[Met Performance] CID:137510
Carmen {399} Boston Opera House, Boston, Massachusetts: 04/12/1944.

(Review)


Boston, Massachusetts
April 12, 1944


CARMEN {399}

Carmen..................Lily Djanel
Don José................Raoul Jobin
Micaela.................Licia Albanese
Escamillo...............Martial Singher
Frasquita...............Thelma Votipka
Mercédès................Lucielle Browning
Remendado...............Alessio De Paolis
Dancaïre................George Cehanovsky
Zuniga..................Lorenzo Alvary
Moralès.................John Baker
Dance...................Michael Arshansky
Dance...................Alexis Dolinoff
Dance...................Marina Svetlova
Dance...................Leon Varkas
Dance...................Nina Youskevitch

Conductor...............Thomas Beecham

Review of Rudolf Elie, Jr. in the Boston Herald

"Carmen"

Of all the routine productions in the Metropolitan's standard catalogue, "Carmen" is certainly the most routine.
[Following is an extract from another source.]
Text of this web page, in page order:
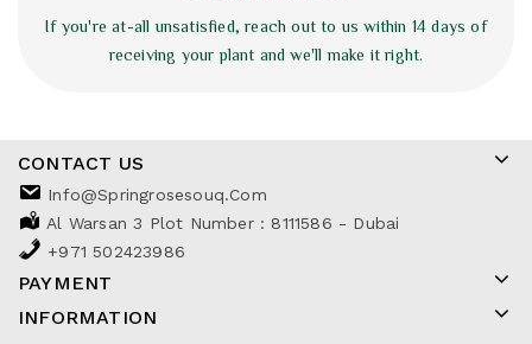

And so - barring some admirable singing on the part of the principals - it was last night. It is the admirable singing one goes to hear in the Metropolitan, however, so the rest hardly matters I suppose.

In any case, the honors of the evening fell squarely on the shoulders of Messrs. Jobin and Singher for their conceptions of Don José and Escamillo, respectively, with Licia Albanese as Micaela and Lily Djanel as Carmen close behind.
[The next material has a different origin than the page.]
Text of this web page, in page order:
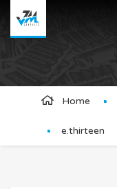
Home
e.thirteen

Mr. Jobin's ardor was purely vocal. It was when he sang he came to life as the soldier entrapped by the fickle wench, and his voice, his singing and his easy, fluent negotiation of the melodic line in his arias, "La fleur que tu m'avais jetee" in particular, gave the opera a needed lift. He was often convincing as an actor, but only when he had something specific to do, such as duel. Martial Singher was a wholly splendid Escamillo. The role hardly gives him a chance to display all the facets of his art, but there is little doubt he will be heard at a later date.

Mme. Djanel was not in her best vocal estate, presumably because of a cold. Her conception of the role is lusty enough, but it didn't seem quite seductive enough to convincingly precipitate the tempestuous triangle which ensues following her taunting of Don José. Micaela is not an especially sensible part, but Mme. Albanese made is suitably piteous and, in her big third act aria, caught the audience's fancy for an ovation.

The rest, highlighted by an occasional good bit - the fortune telling scene, for instance - was generally acceptable if one discounts such details as costumes (Carmen's looked like a rodeo outfit), sets and the milling about of the chorus and ballet. Sir Thomas Beecham and the orchestra read the score brightly and the ensemble singing was adequate. The fact of the matter is "Carmen," as it is currently staged, is pretty hard to take after "Carmen Jones," and if it weren't for the great voices of the principals themselves, it would be impossible.